Beyond isolated myocarditis, clinicians increasingly recognize sepsis-induced myocardial dysfunction as a related, distinct phenomenon. Sepsis-related cardiac changes can be heterogeneous: some patients exhibit depressed systolic function; others show preserved or even supranormal function, and several imaging modalities reveal diastolic dysfunction or right-ventricular involvement. Most reviews describe sepsis-induced cardiomyopathy as a reversible condition that commonly improves within 7–10 days, provided the underlying infection and hemodynamic instability are managed effectively. This dynamic underscores why careful diagnostic discrimination is essential in the critical-care setting. ([jintensivecare.biomedcentral.com](https://jintensivecare.biomedcentral.com/articles/10.1186/s40560-015-0112-5?utm_source=openai))

Expert Commentary

Experts stress that infection-related cardiac inflammation sits on a spectrum that includes myocarditis and septic cardiomyopathy. While traditional STEMI protocols emphasize rapid revascularization, a sizeable body of opinion in critical care and cardiology recommends tailoring therapy to the underlying cause when obstructive coronary disease is absent. Rapidly addressing the infection, optimizing perfusion, and avoiding unnecessary invasive procedures can improve outcomes for patients with inflammatory cardiac involvement. These perspectives are reflected in comprehensive reviews of sepsis-induced cardiomyopathy and in patient information from major health institutes that outline diagnostic pathways and management priorities. ([jintensivecare.biomedcentral.com](https://jintensivecare.biomedcentral.com/articles/10.1186/s40560-015-0112-5?utm_source=openai))

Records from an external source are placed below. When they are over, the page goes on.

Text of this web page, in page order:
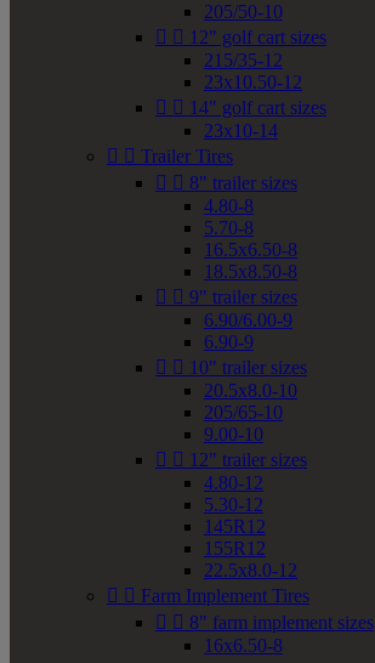
205/50-10
  12" golf cart sizes
215/35-12
23x10.50-12
  14" golf cart sizes
23x10-14
  Trailer Tires
  8" trailer sizes
4.80-8
5.70-8
16.5x6.50-8
18.5x8.50-8
  9" trailer sizes
6.90/6.00-9
6.90-9
  10" trailer sizes
20.5x8.0-10
205/65-10
9.00-10
  12" trailer sizes
4.80-12
5.30-12
145R12
155R12
22.5x8.0-12
  Farm Implement Tires
  8" farm implement sizes
16x6.50-8
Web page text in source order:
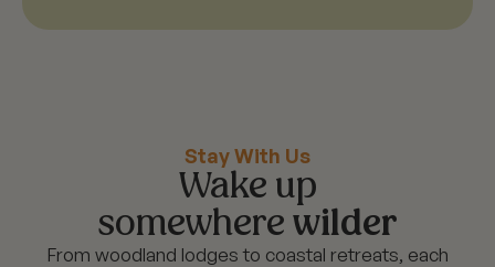
Stay With Us
Wake up
somewherewilder
From woodland lodges to coastal retreats, each
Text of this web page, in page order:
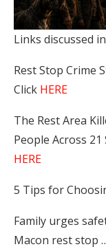
Links discussed
Rest Stop Crime
Click HERE
The Rest Area
People Across 21
HERE
5 Tips for
Family urges
Macon rest stop
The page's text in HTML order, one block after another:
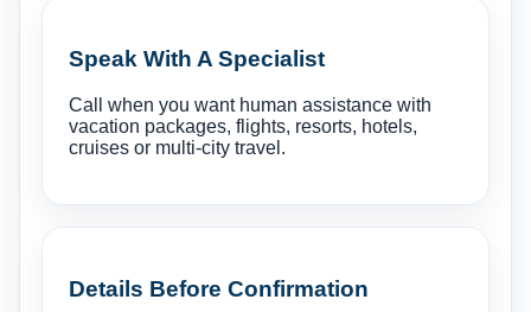
Speak With A Specialist
Call when you want human assistance with
vacation packages, flights, resorts, hotels,
cruises or multi-city travel.
Details Before Confirmation
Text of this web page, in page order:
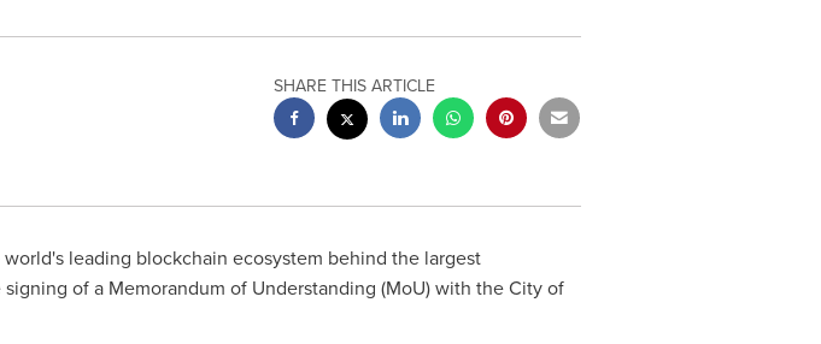
SHARE THIS ARTICLE
leading blockchain ecosystem behind the largest
of a Memorandum of Understanding (MoU) with theCity of
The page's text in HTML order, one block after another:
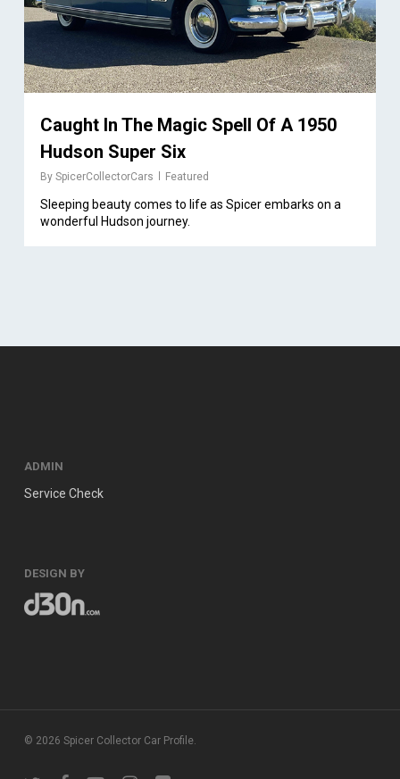
Caught In The Magic Spell Of A 1950
Hudson Super Six
By SpicerCollectorCars Featured
Sleeping beauty comes to life as Spicer embarks on a
wonderful Hudson journey.
ADMIN
Service Check
DESIGN BY
© 2026 Spicer Collector Car Profile.
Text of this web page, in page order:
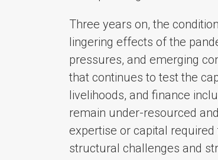
Three years on, the
lingering effects of the
pressures, and emerging
that continues to test the
livelihoods, and finance
remain under-resourced
expertise or capital
structural challenges and
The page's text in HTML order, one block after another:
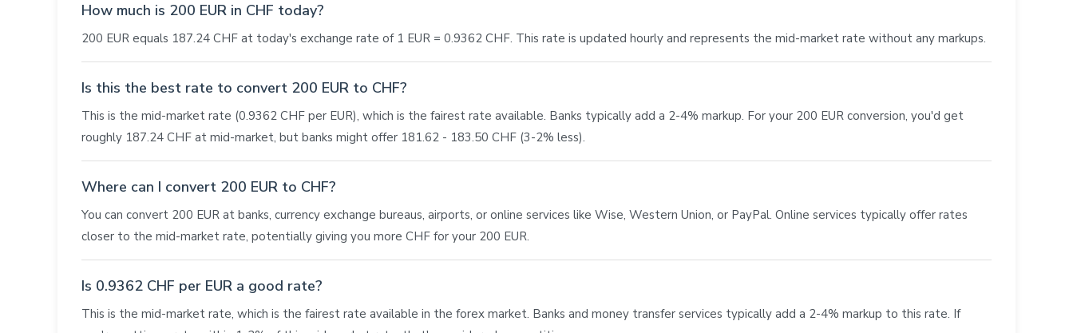
How much is 200 EUR in CHF today?
200 EUR equals 187.24 CHF at today's exchange rate of 1 EUR = 0.9362 CHF. This rate is updated hourly and represents the mid-market rate without any markups.
Is this the best rate to convert 200 EUR to CHF?
This is the mid-market rate (0.9362 CHF per EUR), which is the fairest rate available. Banks typically add a 2-4% markup. For your 200 EUR conversion, you'd get
roughly 187.24 CHF at mid-market, but banks might offer 181.62 - 183.50 CHF (3-2% less).
Where can I convert 200 EUR to CHF?
You can convert 200 EUR at banks, currency exchange bureaus, airports, or online services like Wise, Western Union, or PayPal. Online services typically offer rates
closer to the mid-market rate, potentially giving you more CHF for your 200 EUR.
Is 0.9362 CHF per EUR a good rate?
This is the mid-market rate, which is the fairest rate available in the forex market. Banks and money transfer services typically add a 2-4% markup to this rate. If
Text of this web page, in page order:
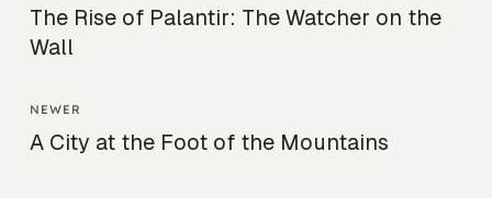
The Rise of Palantir: The Watcher on the
Wall
NEWER
A City at the Foot of the Mountains
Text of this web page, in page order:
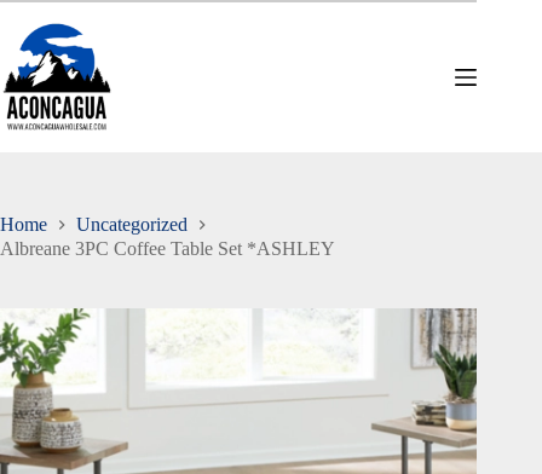
Skip
content
Home
Uncategorized
Albreane 3PC Coffee Table Set *ASHLEY
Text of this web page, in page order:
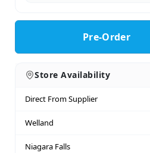
Pre-Order
Store Availability
Direct From Supplier
Welland
Niagara Falls
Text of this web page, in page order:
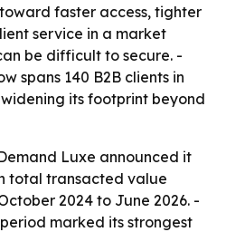
faster access, tighter
service in a market
be difficult to secure. -
spans 140 B2B clients in
its footprint beyond
Luxe announced it
total transacted value
2024 to June 2026. -
marked its strongest
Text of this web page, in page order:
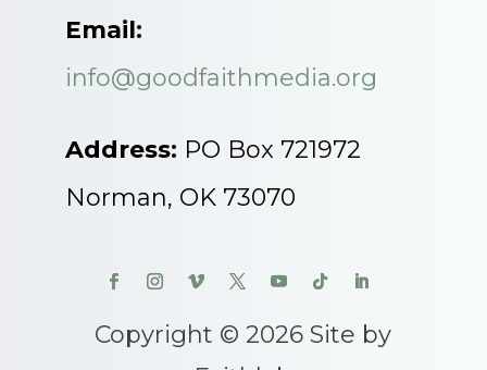
Email:
info@goodfaithmedia.org
Address: PO Box 721972
Norman, OK 73070
Copyright © 2026 Site by

Public Health Implications

The recognition that infection-driven myocardial inflammation can masquerade as STEMI has tangible public-health significance. Misdiagnosis can expose patients to unnecessary procedures such as thrombolysis or coronary angiography with potential complications, while delaying the initiation of targeted antimicrobial or antiviral therapy and appropriate sepsis management. In septic patients, maintaining hemodynamic stability—through fluids, vasopressors, and careful use of inotropes—takes precedence, with imaging guiding subsequent decisions. For clinicians and health systems, this underscores the value of access to advanced cardiac imaging (such as CMR) and multidisciplinary collaboration in the emergency and ICU settings. ([pubmed.ncbi.nlm.nih.gov](https://pubmed.ncbi.nlm.nih.gov/16878641/?utm_source=openai))

Public-health-minded readers should note that myocarditis can arise from multiple causes, including vaccines and infections, and organizations such as the NHLBI and the American Heart Association provide ongoing guidance for clinicians and patients on recognizing symptoms, pursuing appropriate testing, and understanding prognosis. Although most myocarditis cases are rare and often self-limiting, some infections can lead to longer-term cardiac changes, reinforcing the need for follow-up care after a septic illness. ([nhlbi.nih.gov](https://www.nhlbi.nih.gov/health/heart-inflammation/myocarditis?utm_source=openai))

Next Steps in Research

Researchers continue to push for clearer definitions and diagnostic criteria for septic cardiomyopathy and infection-related myocarditis. A 2023 landscape review and subsequent studies highlight substantial heterogeneity in reported prevalence and imaging findings, underscoring the need for standardized diagnostic pathways and multi-center trials to guide therapy. Emerging data from cardiovascular magnetic resonance and advanced echocardiography, including strain imaging, are helping to delineate inflammatory cardiac injury from ischemic disease and may enable more precise prognostication for sepsis survivors. The trajectory of this work emphasizes integrating infectious disease care with cardiovascular monitoring to improve outcomes in patients with severe infections. ([academic.oup.com](https://academic.oup.com/eurheartj/article/44/Supplement_2/ehad655.1107/7392451?utm_source=openai))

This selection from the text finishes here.